Puerto Rican politician

Joanne Marie Rodríguez Veve (San Juan, Puerto Rico; born February 3, 1983) is a Puerto Rican politician and lawyer. She currently serves as at-large senator at the 28th Senate of Puerto Rico (2025–2029). She was elected during the 2020 Puerto Rico Senate election and is the first senator of the party.

==Education==

Rodriguez graduated from high school from Colegio Marista Guaynabo in 2001. She earned a Bachelor's Degree in Political Science and a Juris Doctor from the University of Puerto Rico, Río Piedras Campus.

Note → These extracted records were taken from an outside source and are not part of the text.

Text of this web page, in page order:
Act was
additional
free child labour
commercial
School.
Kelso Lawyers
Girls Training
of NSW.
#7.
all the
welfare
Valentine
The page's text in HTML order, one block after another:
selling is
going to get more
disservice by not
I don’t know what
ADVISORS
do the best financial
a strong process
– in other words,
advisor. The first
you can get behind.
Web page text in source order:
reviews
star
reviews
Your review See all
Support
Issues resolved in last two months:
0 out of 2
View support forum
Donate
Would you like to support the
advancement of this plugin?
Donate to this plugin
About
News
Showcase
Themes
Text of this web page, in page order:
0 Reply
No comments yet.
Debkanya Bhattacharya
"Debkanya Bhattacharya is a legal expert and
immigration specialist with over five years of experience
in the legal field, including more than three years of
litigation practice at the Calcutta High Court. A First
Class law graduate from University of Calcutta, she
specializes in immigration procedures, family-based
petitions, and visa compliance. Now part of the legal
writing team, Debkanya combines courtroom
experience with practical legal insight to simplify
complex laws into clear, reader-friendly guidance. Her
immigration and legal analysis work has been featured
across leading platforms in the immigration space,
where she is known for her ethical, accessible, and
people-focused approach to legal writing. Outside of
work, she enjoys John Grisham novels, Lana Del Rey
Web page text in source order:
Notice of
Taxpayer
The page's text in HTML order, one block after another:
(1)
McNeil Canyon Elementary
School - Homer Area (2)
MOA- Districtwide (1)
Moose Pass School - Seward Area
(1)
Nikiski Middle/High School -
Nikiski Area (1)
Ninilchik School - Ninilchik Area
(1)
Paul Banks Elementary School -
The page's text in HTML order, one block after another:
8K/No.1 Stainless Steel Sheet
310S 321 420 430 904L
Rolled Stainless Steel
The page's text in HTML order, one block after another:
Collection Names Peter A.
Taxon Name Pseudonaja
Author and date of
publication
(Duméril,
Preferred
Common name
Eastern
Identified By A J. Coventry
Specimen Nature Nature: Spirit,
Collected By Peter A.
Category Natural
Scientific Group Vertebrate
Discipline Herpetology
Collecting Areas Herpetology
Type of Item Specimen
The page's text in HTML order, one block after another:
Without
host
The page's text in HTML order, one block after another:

Then she completed a Master's Degree in Canon law from the Pontifical University of Salamanca in Spain, and has studied History of Puerto Rico at the Center for Advanced Studies on Puerto Rico and the Caribbean

==Professional career==

She has worked as a lawyer for ecclesiastical processes of matrimonial nullity and in the Human Resources field, specializing in labor matters management.

In 2020, she announced that she would be running for a seat at the Senate of Puerto Rico at-large under the Proyecto Dignidad party. She ended up at second place with 88,716 (7.33%) votes and was sworn in as Senator on January 2, 2021 with the rest of the elected senators.